One of the SpaceX engines came apart during launch

stcredzero · on Oct 8, 2012

> We know the engine did not explode, because we continued to receive data from it.

Uh, they say the engine did not explode. The failed engine shut down and vented gasses ruptured the engine fairing. How about someone change the inaccurate headline? "That smooth SpaceX launch? Turns out one of the engines exploded"

parfe · on Oct 8, 2012

How about a "spontaneous self-initiated partial disassembly event"?

I watched the video and don't see why a burst of flames and debris would not be described as an explosion, other than marketing.

jlgreco · on Oct 8, 2012

Ah yes, you have got to love rocket scientist terminology. The wikipedia page for the Vanguard rocket used to have an image of one of them exploding captioned with " Vanguard rocket undergoing rapid unplanned disassembly shortly after launch at Cape Canaveral".

DannoHung · on Oct 8, 2012

Already corrected.

jlgreco · on Oct 8, 2012

Sadly yeah. Somebody changed it a few days ago; it was like that for a long while previously though.

stcredzero · on Oct 8, 2012

Yes, but the point is that the engine didn't explode. The fairing flew apart, not the engine. That's a big difference.

anovikov · on Oct 8, 2012

I don't know how do you come to conclusion that there was any kind of mechanical damage anywhere. There was most certainly none. The engine simply shut down, most probably because one of the many possible abort criteria happened, e.g. some of the controlled variables of engine, like pressure, flow, temperature of fluids/gases in many places, or turbopump RPM, etc. exited the permitted corridor of safety. It can be due to something as simple as a faulty sensor indicating a false reading, or the condition being too strict (both happened to SpaceX before). Then the engine was shut down, and the lower temp plume of the engine which being shut down appeared to you like 'smoke of explosion' on video.

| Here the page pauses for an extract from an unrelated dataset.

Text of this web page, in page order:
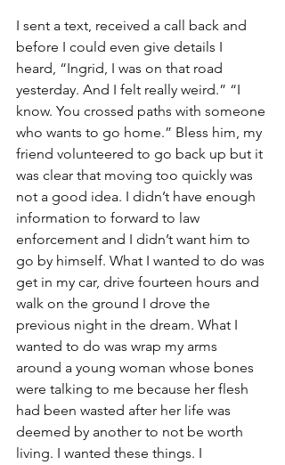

I am in fact near certain that the engine remained mechanically fine after shutdown and nothing else exploded or was broken. They will figure this out for the next flight.

anovikov · on Oct 8, 2012

Yeah now i see from the slow-mo that the aerodynamic shell got ruptured, but it's no big deal, it's obviously not designed to handle any loads from INSIDE.

priv_acy · on Oct 8, 2012

They said the engine fairing ruptured. That is most definitely mechanical damage.

jlgreco · on Oct 8, 2012

If spacex says there is an engine fairing, I'm going to say there is one.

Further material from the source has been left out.